• _DATA RECORDS_:
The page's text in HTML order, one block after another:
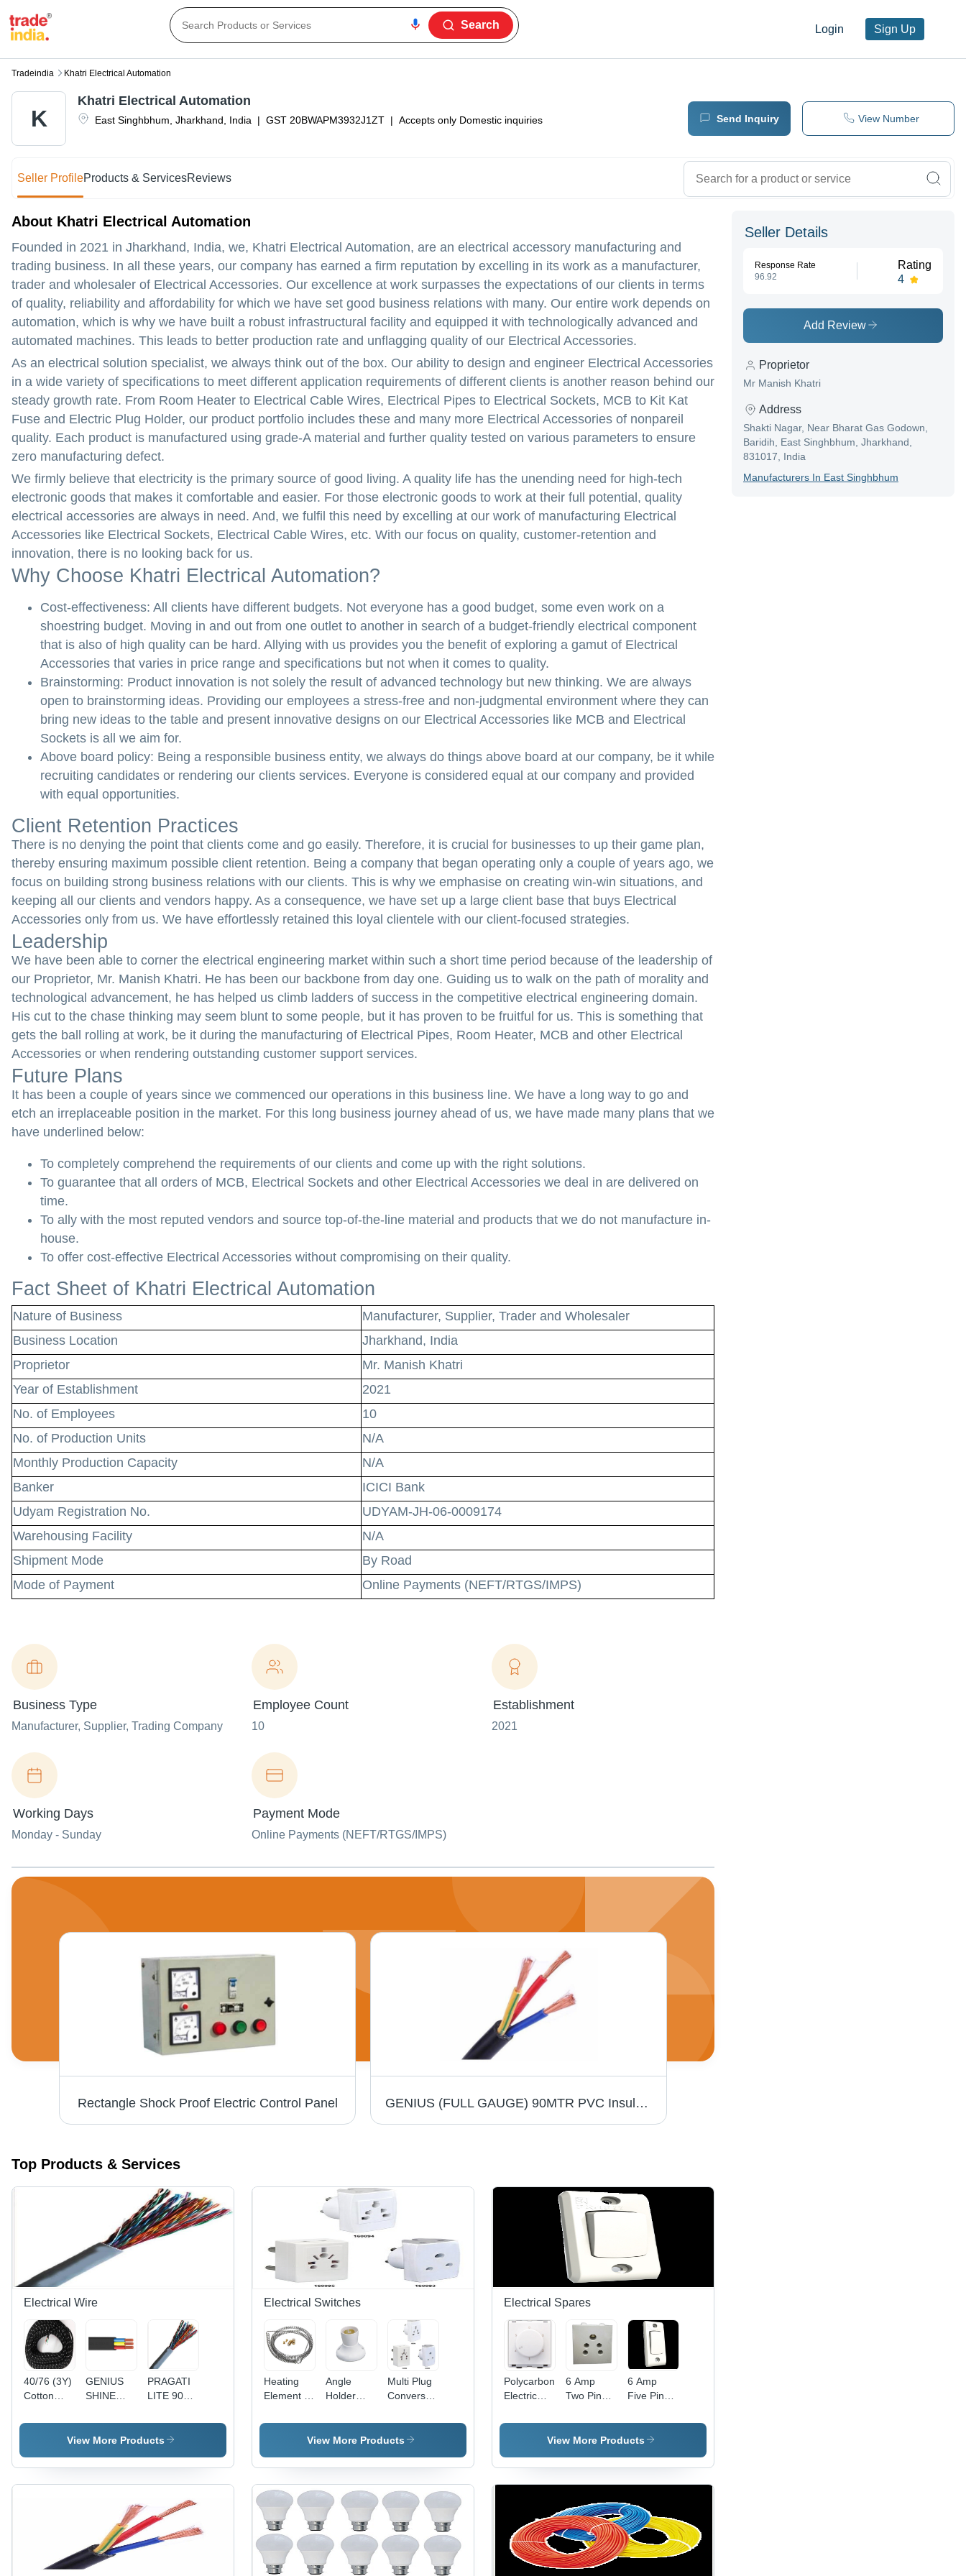
Login Sign Up
Search
Tradeindia Khatri Electrical Automation
K East Singhbhum Jharkhand India | GST 20BWAPM3932J1ZT | Accepts only Domestic inquiries
Khatri Electrical Automation
Send Inquiry View Number
Seller ProfileProducts & ServicesReviews
About Khatri Electrical Automation
Founded in 2021 in Jharkhand, India, we, Khatri Electrical Automation, are an electrical accessory manufacturing and
trading business. In all these years, our company has earned a firm reputation by excelling in its work as a manufacturer,
trader and wholesaler of Electrical Accessories. Our excellence at work surpasses the expectations of our clients in terms
of quality, reliability and affordability for which we have set good business relations with many. Our entire work depends on
automation, which is why we have built a robust infrastructural facility and equipped it with technologically advanced and
automated machines. This leads to better production rate and unflagging quality of our Electrical Accessories.
As an electrical solution specialist, we always think out of the box. Our ability to design and engineer Electrical Accessories
in a wide variety of specifications to meet different application requirements of different clients is another reason behind our
steady growth rate. From Room Heater to Electrical Cable Wires, Electrical Pipes to Electrical Sockets, MCB to Kit Kat
Fuse and Electric Plug Holder, our product portfolio includes these and many more Electrical Accessories of nonpareil
quality. Each product is manufactured using grade-A material and further quality tested on various parameters to ensure
zero manufacturing defect.
We firmly believe that electricity is the primary source of good living. A quality life has the unending need for high-tech
electronic goods that makes it comfortable and easier. For those electronic goods to work at their full potential, quality
electrical accessories are always in need. And, we fulfil this need by excelling at our work of manufacturing Electrical
Accessories like Electrical Sockets, Electrical Cable Wires, etc. With our focus on quality, customer-retention and
innovation, there is no looking back for us.
Why Choose Khatri Electrical Automation?
Cost-effectiveness: All clients have different budgets. Not everyone has a good budget, some even work on a
shoestring budget. Moving in and out from one outlet to another in search of a budget-friendly electrical component
that is also of high quality can be hard. Allying with us provides you the benefit of exploring a gamut of Electrical
Accessories that varies in price range and specifications but not when it comes to quality.
Brainstorming: Product innovation is not solely the result of advanced technology but new thinking. We are always
open to brainstorming ideas. Providing our employees a stress-free and non-judgmental environment where they can
bring new ideas to the table and present innovative designs on our Electrical Accessories like MCB and Electrical
Sockets is all we aim for.
Above board policy: Being a responsible business entity, we always do things above board at our company, be it while
recruiting candidates or rendering our clients services. Everyone is considered equal at our company and provided
with equal opportunities.
Client Retention Practices
There is no denying the point that clients come and go easily. Therefore, it is crucial for businesses to up their game plan,
thereby ensuring maximum possible client retention. Being a company that began operating only a couple of years ago, we
focus on building strong business relations with our clients. This is why we emphasise on creating win-win situations, and
keeping all our clients and vendors happy. As a consequence, we have set up a large client base that buys Electrical
Accessories only from us. We have effortlessly retained this loyal clientele with our client-focused strategies.
Leadership
We have been able to corner the electrical engineering market within such a short time period because of the leadership of
our Proprietor, Mr. Manish Khatri. He has been our backbone from day one. Guiding us to walk on the path of morality and
technological advancement, he has helped us climb ladders of success in the competitive electrical engineering domain.
His cut to the chase thinking may seem blunt to some people, but it has proven to be fruitful for us. This is something that
gets the ball rolling at work, be it during the manufacturing of Electrical Pipes, Room Heater, MCB and other Electrical
Accessories or when rendering outstanding customer support services.
Future Plans
It has been a couple of years since we commenced our operations in this business line. We have a long way to go and
etch an irreplaceable position in the market. For this long business journey ahead of us, we have made many plans that we
have underlined below:
To completely comprehend the requirements of our clients and come up with the right solutions.
To guarantee that all orders of MCB, Electrical Sockets and other Electrical Accessories we deal in are delivered on
time.
To ally with the most reputed vendors and source top-of-the-line material and products that we do not manufacture in-
house.
To offer cost-effective Electrical Accessories without compromising on their quality.
Fact Sheet of Khatri Electrical Automation
Nature of Business
Manufacturer, Supplier, Trader and Wholesaler
Business Location
Jharkhand, India
Proprietor
Mr. Manish Khatri
Year of Establishment
2021
No. of Employees
10
No. of Production Units
N/A
Monthly Production Capacity
N/A
Banker
ICICI Bank
Udyam Registration No.
UDYAM-JH-06-0009174
Warehousing Facility
N/A
Shipment Mode
By Road
Mode of Payment
Online Payments (NEFT/RTGS/IMPS)
Business Type
Manufacturer, Supplier, Trading Company
Employee Count
10
Establishment
2021
Working Days
Monday - Sunday
Payment Mode
Online Payments (NEFT/RTGS/IMPS)
Rectangle Shock Proof Electric Control Panel GENIUS (FULL GAUGE) 90MTR PVC Insulated Round Flexible Cable .5(4 Core) - Black, Durable, Versatile, Reliable, Efficient
Top Products & Services
Electrical Wire
40/76 (3Y)
Cotton
Lead 3
Core Wire
40/76
Size, Black
GENIUS
SHINE
PVC
Insulated
Flexible
Cable
Durable,
Reliable,
Versatile
PRAGATI
LITE 90Y
Telephone
Pair
Copper
Conductor,
Sheath, 24
AWG |
Reliable
View More Products
Electrical Switches
Heating
Element -
Steel,
10mm Coil
100mm
Length,
220V
1000W,
Durable
Efficient
Heating
Angle
Holder
Plastic
5x5x5 cm
220V |
Secure
Grip, Easy
Installation,
Angle
Adjustment
Multi Plug
Conversation
Plastic,
White,
Design |
Travel-
Friendly,
Durable,
Versatile
Sockets
View More Products
Electrical Spares
Polycarbonate
Electric
Regulator
Design,
White
Fan Step
Regulator
for
Efficient
6 Amp
Two Pin
- Durable
Plastic,
Design |
Advanced
Competitive
Rates
6 Amp
Five Pin
-
Advanced
| Durable
Build, High
View More Products
Seller Details
Response Rate
96.92
Rating
4
Add Review
Proprietor
Mr Manish Khatri
Address
Shakti Nagar, Near Bharat Gas Godown,
Baridih, East Singhbhum, Jharkhand,
831017, India
ManufacturerS In East Singhbhum
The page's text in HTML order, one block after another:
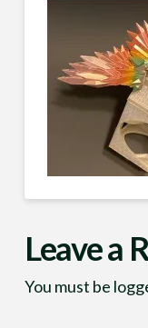
Leave a
You must be
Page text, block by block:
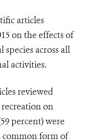
articles
on the effects of
across all
activities.
reviewed
on
percent) were
common form of
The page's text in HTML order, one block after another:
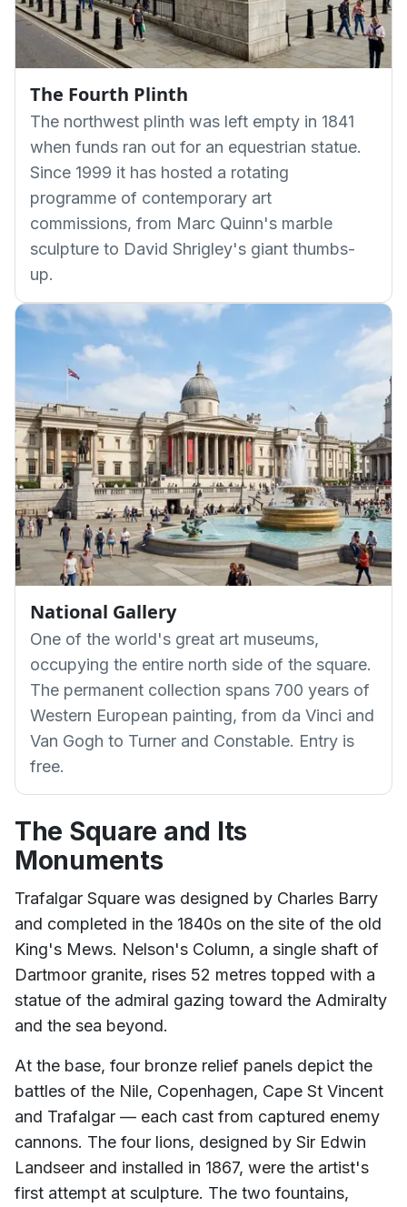
The Fourth Plinth
The northwest plinth was left empty in 1841
when funds ran out for an equestrian statue.
Since 1999 it has hosted a rotating
programme of contemporary art
commissions, from Marc Quinn's marble
sculpture to David Shrigley's giant thumbs-
up.
National Gallery
One of the world's great art museums,
occupying the entire north side of the square.
The permanent collection spans 700 years of
Western European painting, from da Vinci and
Van Gogh to Turner and Constable. Entry is
free.
The Square and Its
Monuments
Trafalgar Square was designed by Charles Barry
and completed in the 1840s on the site of the old
King's Mews. Nelson's Column, a single shaft of
Dartmoor granite, rises 52 metres topped with a
statue of the admiral gazing toward the Admiralty
and the sea beyond.
At the base, four bronze relief panels depict the
battles of the Nile, Copenhagen, Cape St Vincent
and Trafalgar — each cast from captured enemy
cannons. The four lions, designed by Sir Edwin
Landseer and installed in 1867, were the artist's
first attempt at sculpture. The two fountains,
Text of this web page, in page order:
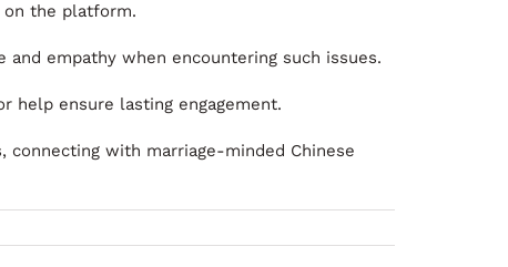
on the platform.
empathy when encountering such issues.
help ensure lasting engagement.
connecting with marriage-minded Chinese
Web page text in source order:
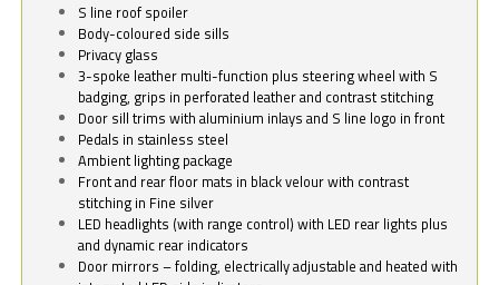
S line roof spoiler
Body-coloured side sills
Privacy glass
3-spoke leather multi-function plus steering wheel with S
badging, grips in perforated leather and contrast stitching
Door sill trims with aluminium inlays and S line logo in front
Pedals in stainless steel
Ambient lighting package
Front and rear floor mats in black velour with contrast
stitching in Fine silver
LED headlights (with range control) with LED rear lights plus
and dynamic rear indicators
Door mirrors – folding, electrically adjustable and heated with
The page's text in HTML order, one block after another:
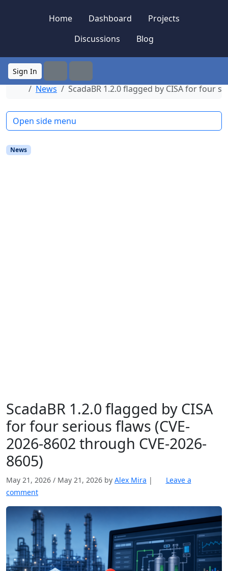
Home
Dashboard
Projects
Discussions
Blog
Sign In
SearchMenu
HomeNews ScadaBR 1.2.0 flagged by CISA for four
News
ScadaBR 1.2.0 flagged by CISA
for four serious flaws (CVE-
2026-8602 through CVE-2026-
8605)
May 21, 2026 / May 21, 2026 by Alex Mira |
Leave a
comment
Open side menu
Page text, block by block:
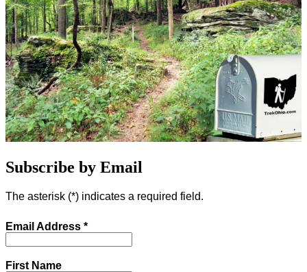
Subscribe by Email
The asterisk (*) indicates a required field.
Email Address *
First Name
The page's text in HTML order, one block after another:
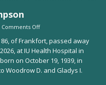
Comments Off
86, of Frankfort, passed away
at IU Health Hospital in
on October 19, 1939, in
Woodrow D. and Gladys I.

• _WHAT IS BEING ASKED_: The required output is every line above from the one with "Accessories that varies" down to the one with "keeping all our", restated word for word, ends included.

• _EXERCISE OUTPUT_:
Accessories that varies in price range and specifications but not when it comes to quality.
Brainstorming: Product innovation is not solely the result of advanced technology but new thinking. We are always
open to brainstorming ideas. Providing our employees a stress-free and non-judgmental environment where they can
bring new ideas to the table and present innovative designs on our Electrical Accessories like MCB and Electrical
Sockets is all we aim for.
Above board policy: Being a responsible business entity, we always do things above board at our company, be it while
recruiting candidates or rendering our clients services. Everyone is considered equal at our company and provided
with equal opportunities.
Client Retention Practices
There is no denying the point that clients come and go easily. Therefore, it is crucial for businesses to up their game plan,
thereby ensuring maximum possible client retention. Being a company that began operating only a couple of years ago, we
focus on building strong business relations with our clients. This is why we emphasise on creating win-win situations, and
keeping all our clients and vendors happy. As a consequence, we have set up a large client base that buys Electrical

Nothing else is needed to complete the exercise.